ジョー・コックス氏の遺志を継ぐために設立された財団は、世界中の女性の地位向上活動への助成金やシリアの民間人支援活動、そして英国内の孤独問題やヘイト犯罪への取り組みを続けている。

今年6月16日のツイートを拙訳で引用する。

6年前の2016年6月16日、ジョー・コックスはバトリー・アンド・スペンの有権者集会に向かう途上で殺害されました。ジョーに近い人々は、献身的な母、娘、姉妹、妻、友人、同僚を失いました。英国は才能ある国会議員、運動家、人道主義者を失いました。
ジョーの関心事は今も喫緊の行動が求められています。紛争地の民間人保護、政治における女性の地位向上、孤独を減らし、つながりをもったコミュニティを構築することなどです。私たちはこうした問題への彼女の声と力強いアドボカシー(社会的弱者の権利擁護)を思い出します。
私たちはジョーとともに今日の課題に立ち向かことはできませんが、ジョー・コックス財団はジョーの人生の指針となった価値観、彼女の共感力、人々との協調への信念、変化への強い意志に導かれています。私たちは、私たちを分断するものより、共通するものの方が多いと信じています。
この記念日は、彼女の人生と遺産を思い起こす機会であり、内省の瞬間でもあります。私たちは、ジョーが生涯をささげた心優しい社会の実現のために、常に彼女を模範として、活動を続けていきます。

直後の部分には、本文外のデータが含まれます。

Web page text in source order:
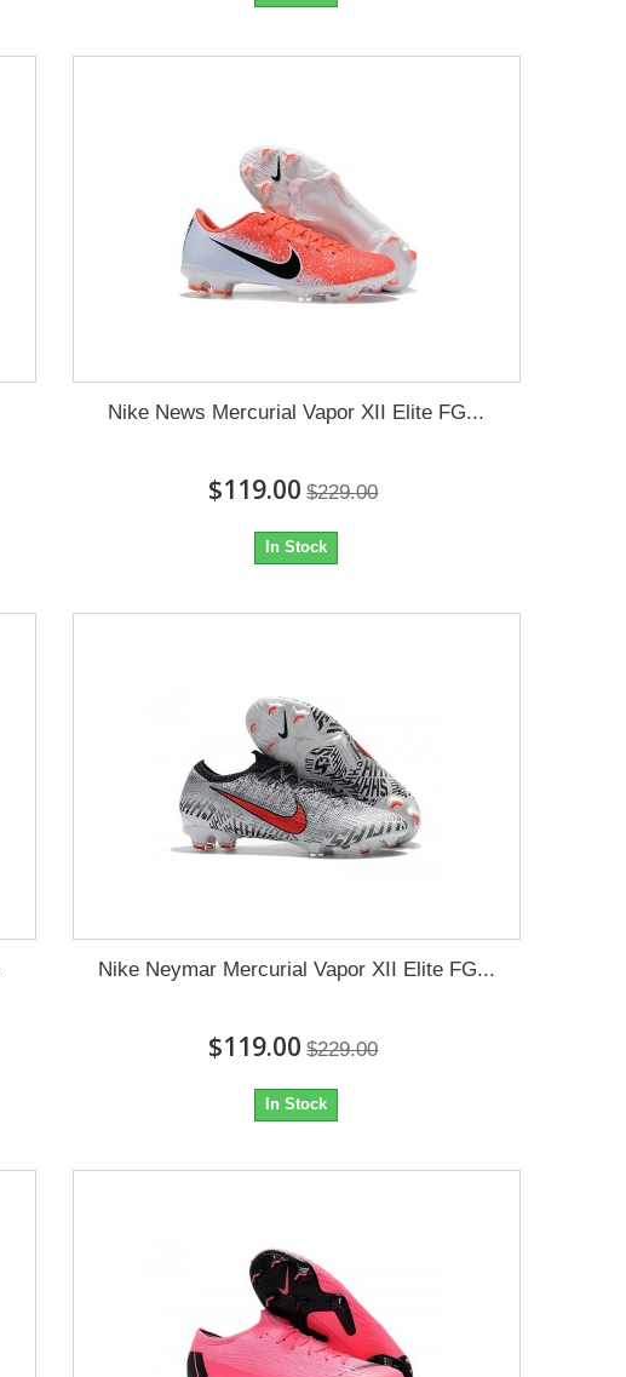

The Jo Cox Foundationのツイート

ケンブリッジ大学は2018年から毎年、ジョーコックス記念特別講義を開き、YouTubeで公開している。

「The Great Get Together」はコックス氏の理念に触発された市民運動で、イギリス各地で地域社会につながりを増やす草の根活動に取り組んでいる。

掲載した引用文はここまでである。